• **WORK TASK**
In the listing below, find the line that contains "della Terra: il" and the line that contains "flessibili in materia". Quote both and every line between them, exactly, and nothing more.

• **DATA TO PROCESS**
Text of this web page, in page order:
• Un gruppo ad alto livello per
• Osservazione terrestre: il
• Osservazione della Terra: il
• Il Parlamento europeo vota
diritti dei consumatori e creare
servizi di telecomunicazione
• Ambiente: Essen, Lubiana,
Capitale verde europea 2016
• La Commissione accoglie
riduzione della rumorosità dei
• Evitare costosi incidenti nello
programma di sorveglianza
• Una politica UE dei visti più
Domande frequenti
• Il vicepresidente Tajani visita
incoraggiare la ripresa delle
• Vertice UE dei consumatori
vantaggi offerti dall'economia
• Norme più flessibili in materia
==
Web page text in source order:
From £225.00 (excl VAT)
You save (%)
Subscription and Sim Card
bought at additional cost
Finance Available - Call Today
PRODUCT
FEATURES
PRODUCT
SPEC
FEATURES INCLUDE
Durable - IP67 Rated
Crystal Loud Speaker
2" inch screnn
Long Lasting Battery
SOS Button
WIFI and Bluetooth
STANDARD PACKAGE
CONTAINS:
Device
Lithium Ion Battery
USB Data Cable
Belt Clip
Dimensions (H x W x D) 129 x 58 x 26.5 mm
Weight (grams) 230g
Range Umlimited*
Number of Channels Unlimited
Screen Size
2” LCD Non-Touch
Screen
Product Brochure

• **EXERCISE RESULT**
• Osservazione della Terra: il
• Il Parlamento europeo vota
diritti dei consumatori e creare
servizi di telecomunicazione
• Ambiente: Essen, Lubiana,
Capitale verde europea 2016
• La Commissione accoglie
riduzione della rumorosità dei
• Evitare costosi incidenti nello
programma di sorveglianza
• Una politica UE dei visti più
Domande frequenti
• Il vicepresidente Tajani visita
incoraggiare la ripresa delle
• Vertice UE dei consumatori
vantaggi offerti dall'economia
• Norme più flessibili in materia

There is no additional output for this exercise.